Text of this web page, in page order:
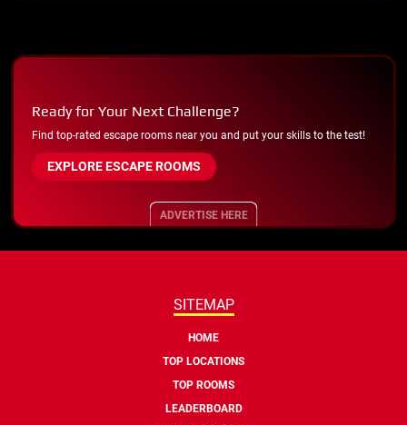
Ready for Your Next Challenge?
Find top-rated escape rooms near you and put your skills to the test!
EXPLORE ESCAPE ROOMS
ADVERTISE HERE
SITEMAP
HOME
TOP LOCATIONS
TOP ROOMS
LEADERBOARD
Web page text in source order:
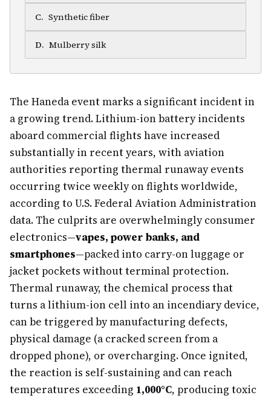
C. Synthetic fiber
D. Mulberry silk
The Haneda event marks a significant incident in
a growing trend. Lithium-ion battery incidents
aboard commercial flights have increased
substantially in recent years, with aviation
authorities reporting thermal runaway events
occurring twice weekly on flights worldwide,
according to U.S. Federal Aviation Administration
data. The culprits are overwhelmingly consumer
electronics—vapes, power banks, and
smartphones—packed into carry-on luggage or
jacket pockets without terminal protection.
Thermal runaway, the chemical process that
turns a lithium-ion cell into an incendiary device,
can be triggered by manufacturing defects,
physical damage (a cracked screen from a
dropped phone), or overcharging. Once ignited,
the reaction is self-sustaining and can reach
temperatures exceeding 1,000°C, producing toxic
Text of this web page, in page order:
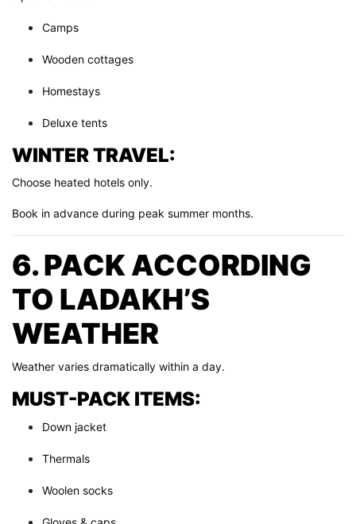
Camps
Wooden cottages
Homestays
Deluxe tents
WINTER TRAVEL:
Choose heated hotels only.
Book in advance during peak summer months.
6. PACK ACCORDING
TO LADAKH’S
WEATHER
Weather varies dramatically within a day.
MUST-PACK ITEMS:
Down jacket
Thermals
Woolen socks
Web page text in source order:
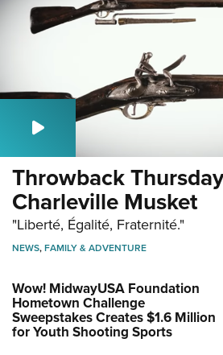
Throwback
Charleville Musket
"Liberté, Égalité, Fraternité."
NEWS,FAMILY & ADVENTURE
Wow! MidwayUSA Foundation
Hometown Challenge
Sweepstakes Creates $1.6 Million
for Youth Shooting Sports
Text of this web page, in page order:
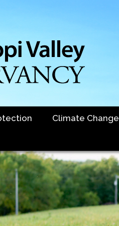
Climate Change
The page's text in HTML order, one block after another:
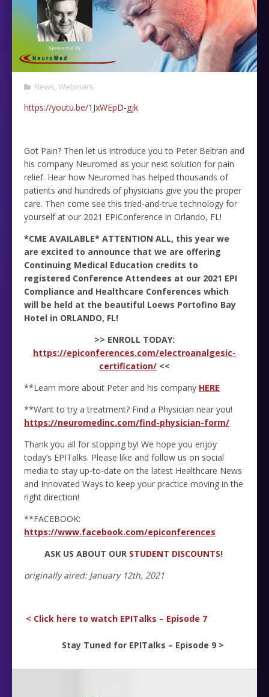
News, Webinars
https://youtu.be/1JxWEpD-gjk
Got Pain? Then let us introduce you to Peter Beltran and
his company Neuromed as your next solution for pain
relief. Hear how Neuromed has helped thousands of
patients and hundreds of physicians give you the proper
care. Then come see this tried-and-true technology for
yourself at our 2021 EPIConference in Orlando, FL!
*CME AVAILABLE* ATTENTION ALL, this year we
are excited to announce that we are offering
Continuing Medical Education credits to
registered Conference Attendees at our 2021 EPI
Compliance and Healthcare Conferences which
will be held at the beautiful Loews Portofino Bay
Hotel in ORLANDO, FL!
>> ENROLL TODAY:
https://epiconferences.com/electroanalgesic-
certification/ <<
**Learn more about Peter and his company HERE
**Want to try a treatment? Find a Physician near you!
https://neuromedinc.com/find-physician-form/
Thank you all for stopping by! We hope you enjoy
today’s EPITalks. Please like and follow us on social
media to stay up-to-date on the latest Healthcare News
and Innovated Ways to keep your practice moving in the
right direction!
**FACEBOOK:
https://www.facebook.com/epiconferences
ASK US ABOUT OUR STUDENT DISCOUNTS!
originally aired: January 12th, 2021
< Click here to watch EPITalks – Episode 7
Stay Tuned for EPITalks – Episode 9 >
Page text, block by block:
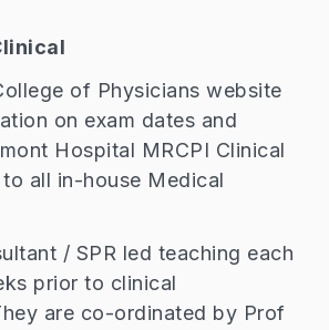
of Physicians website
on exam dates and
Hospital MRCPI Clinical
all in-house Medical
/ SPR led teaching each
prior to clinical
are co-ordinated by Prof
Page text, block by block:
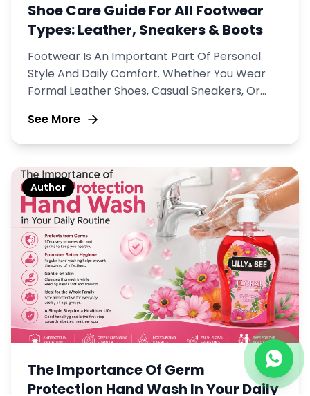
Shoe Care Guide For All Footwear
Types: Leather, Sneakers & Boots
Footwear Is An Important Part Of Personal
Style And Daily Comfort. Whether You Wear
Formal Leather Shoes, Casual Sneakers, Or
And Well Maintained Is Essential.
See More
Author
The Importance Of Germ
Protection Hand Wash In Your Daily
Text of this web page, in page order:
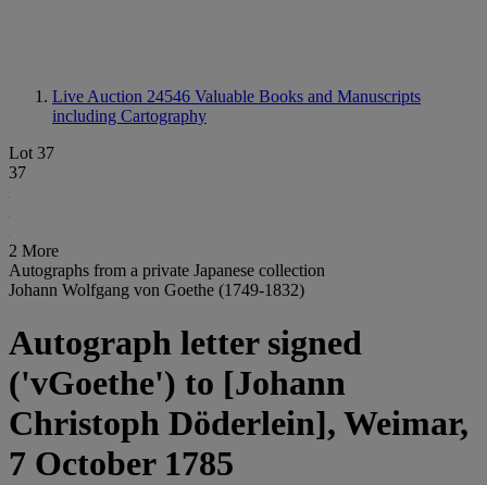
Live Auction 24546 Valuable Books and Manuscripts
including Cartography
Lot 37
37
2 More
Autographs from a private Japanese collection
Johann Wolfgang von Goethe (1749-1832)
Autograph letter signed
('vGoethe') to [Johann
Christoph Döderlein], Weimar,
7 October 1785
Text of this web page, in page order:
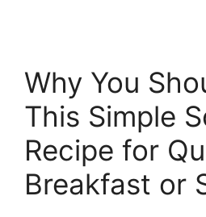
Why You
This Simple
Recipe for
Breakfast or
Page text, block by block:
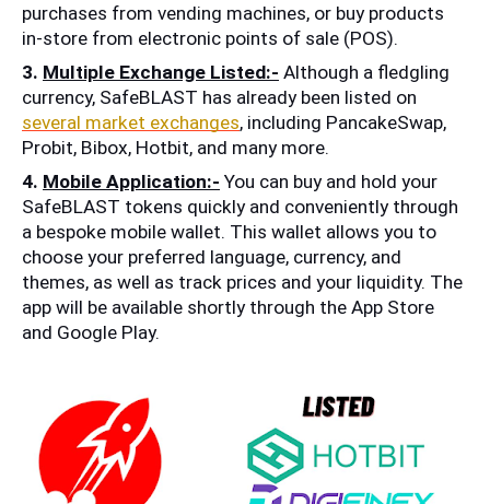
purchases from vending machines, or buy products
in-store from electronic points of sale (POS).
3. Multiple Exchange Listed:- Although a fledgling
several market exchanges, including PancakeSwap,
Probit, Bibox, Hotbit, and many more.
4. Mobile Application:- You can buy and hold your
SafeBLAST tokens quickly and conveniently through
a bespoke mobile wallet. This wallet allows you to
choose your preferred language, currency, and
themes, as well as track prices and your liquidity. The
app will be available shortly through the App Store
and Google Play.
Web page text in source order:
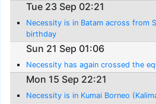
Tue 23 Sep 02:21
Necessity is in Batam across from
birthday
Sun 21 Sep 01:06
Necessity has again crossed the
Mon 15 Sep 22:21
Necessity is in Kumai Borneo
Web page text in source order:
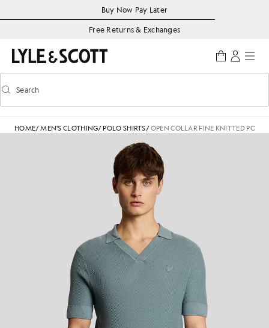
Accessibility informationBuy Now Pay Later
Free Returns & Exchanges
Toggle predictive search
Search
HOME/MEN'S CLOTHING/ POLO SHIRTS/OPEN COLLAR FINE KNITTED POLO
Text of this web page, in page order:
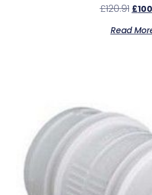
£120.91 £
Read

• Task prompt
Repeat only the lines between the top of the entries above and the line containing "occurring twice weekly", both ends included, without the pictures.

• Output for this exercise
Text of this web page, in page order:
Ready for Your Next Challenge?
Find top-rated escape rooms near you and put your skills to the test!
EXPLORE ESCAPE ROOMS
ADVERTISE HERE
SITEMAP
HOME
TOP LOCATIONS
TOP ROOMS
LEADERBOARD
Web page text in source order:
C. Synthetic fiber
D. Mulberry silk
The Haneda event marks a significant incident in
a growing trend. Lithium-ion battery incidents
aboard commercial flights have increased
substantially in recent years, with aviation
authorities reporting thermal runaway events
occurring twice weekly on flights worldwide,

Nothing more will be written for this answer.